Coopération et souveraineté D'environ 40 pages, le "favorise la coopération internationale en matière de migration entre tous les acteurs compétents, sachant qu'aucun État ne peut gérer seul la question des migrations". Il "respecte la souveraineté des États et les obligations que leur fait le droit international". "Les migrations ont indéniablement des répercussions très différentes et parfois imprévisibles sur nos pays ainsi que sur les communautés et les migrants et leur famille". Mais "il est crucial que nous ne nous laissions pas diviser et que nous restions unis face aux difficultés que posent les migrations internationales et aux occasions qu'elles offrent". "Les migrations font partie intégrante de la mondialisation, reliant entre elles les sociétés d'une même région et d'une région à l'autre et faisant de nous tous des pays d'origine, de transit et de destination", affirme aussi le document.
Objectifs du pacte "Grâce à cette démarche globale, nous comptons faciliter des migrations sûres, ordonnées et régulières, tout en réduisant l'incidence et les répercussions négatives de la migration irrégulière grâce à la coopération internationale et à l'ensemble de mesures proposées dans le présent Pacte mondial". "La migration ne devrait jamais être un acte désespéré.

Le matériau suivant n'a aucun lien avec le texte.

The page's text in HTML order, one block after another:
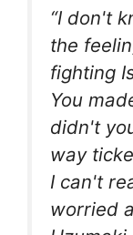
“I don't
the
fighting
You
didn't
way
I can't
worried
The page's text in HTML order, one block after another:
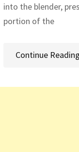
into the blender,
portion of the
Continue Reading
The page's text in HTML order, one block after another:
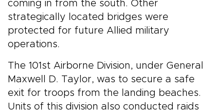
coming in from the south. Other
strategically located bridges were
protected for future Allied military
operations.
The 101st Airborne Division, under General
Maxwell D. Taylor, was to secure a safe
exit for troops from the landing beaches.
Units of this division also conducted raids
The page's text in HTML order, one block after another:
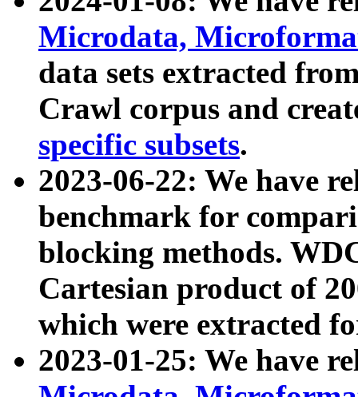
Microdata,
data sets extracted
Crawl corpus and
specific subsets.
2023-06-22: We have
benchmark for
blocking methods.
Cartesian product of
which were extracted
2023-01-25: We have
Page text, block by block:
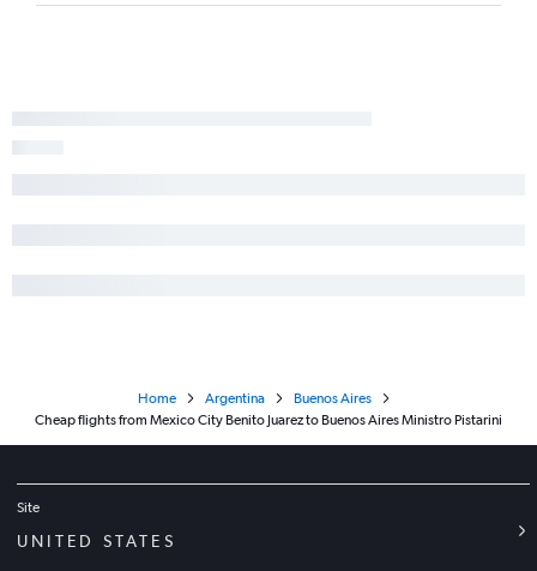
Home Argentina
Buenos Aires
Cheap flights from Mexico City Benito Juarez to Buenos Aires Ministro Pistarini
Site
UNITED STATES
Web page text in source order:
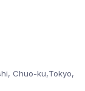
Chuo-ku,Tokyo,
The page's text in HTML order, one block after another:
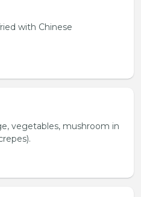
with Chinese
vegetables, mushroom in
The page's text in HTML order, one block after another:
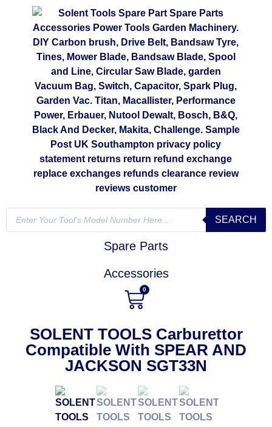
SEARCH
Spare Parts
Accessories
0
SOLENT TOOLS Carburettor
Compatible With SPEAR AND
JACKSON SGT33N
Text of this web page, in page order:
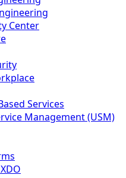
Center
Services
Management (USM)
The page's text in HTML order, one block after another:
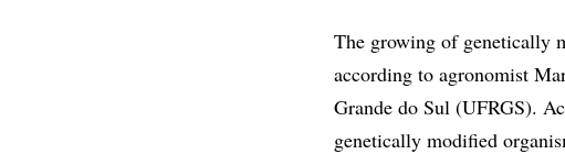
The growing of genetically
according to agronomist
Grande do Sul (UFRGS).
genetically modified

Lorsque c'est le cas, nous devons coopérer en vue de répondre aux besoins des migrants en situation de vulnérabilité et de résoudre les problèmes qui se posent. Nous devons oeuvrer de concert pour créer des conditions qui permettent aux communautés et aux individus de vivre en sécurité et dans la dignité dans leur propre pays". Le Pacte détaille 23 objectifs. Parmi eux: "lutter contre les facteurs négatifs et les problèmes structurels qui poussent des personnes à quitter leur pays d'origine", "sauver des vies", "renforcer l'action transnationale face au trafic de migrants", "ne recourir au placement en rétention administrative des migrants qu'en dernier ressort", ou "assurer l'accès des migrants aux services de base".

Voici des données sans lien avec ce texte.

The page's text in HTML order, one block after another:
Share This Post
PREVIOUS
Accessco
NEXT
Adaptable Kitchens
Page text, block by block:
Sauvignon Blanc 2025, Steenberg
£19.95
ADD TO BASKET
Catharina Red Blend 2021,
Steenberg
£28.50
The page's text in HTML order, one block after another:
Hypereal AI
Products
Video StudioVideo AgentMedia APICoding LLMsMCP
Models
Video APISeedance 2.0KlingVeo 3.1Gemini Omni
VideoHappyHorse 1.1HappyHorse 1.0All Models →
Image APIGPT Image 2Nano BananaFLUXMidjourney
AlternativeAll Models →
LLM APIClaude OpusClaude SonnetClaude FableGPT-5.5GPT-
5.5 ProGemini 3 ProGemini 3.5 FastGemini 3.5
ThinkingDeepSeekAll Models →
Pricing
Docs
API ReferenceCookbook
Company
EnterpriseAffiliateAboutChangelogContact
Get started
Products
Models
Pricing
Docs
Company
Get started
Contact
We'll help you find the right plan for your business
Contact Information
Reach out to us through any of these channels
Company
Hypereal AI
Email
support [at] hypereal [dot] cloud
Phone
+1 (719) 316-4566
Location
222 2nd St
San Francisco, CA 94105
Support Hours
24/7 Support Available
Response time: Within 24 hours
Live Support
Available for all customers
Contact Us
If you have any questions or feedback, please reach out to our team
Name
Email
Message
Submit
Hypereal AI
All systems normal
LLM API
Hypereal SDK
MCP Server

Mise en œuvre "Nous mettrons en œuvre le Pacte mondial en coopérant aux niveaux bilatéral, régional et multilatéral et en donnant un nouveau souffle au partenariat mondial, dans un esprit de solidarité", indique le texte. "Nous décidons, en nous inspirant des initiatives existantes, de créer un mécanisme de renforcement des capacités au sein du système des Nations unies, dont le rôle sera d'appuyer les efforts déployés par les États membres pour mettre en œuvre le Pacte mondial". Les signataires s'engagent aussi à créer "une plateforme mondiale de connaissances qui servira de source publique de données en ligne" sur les migrations, ainsi qu'un "réseau des Nations unies consacré aux migrations" confié à l'Organisation internationale pour les migrations.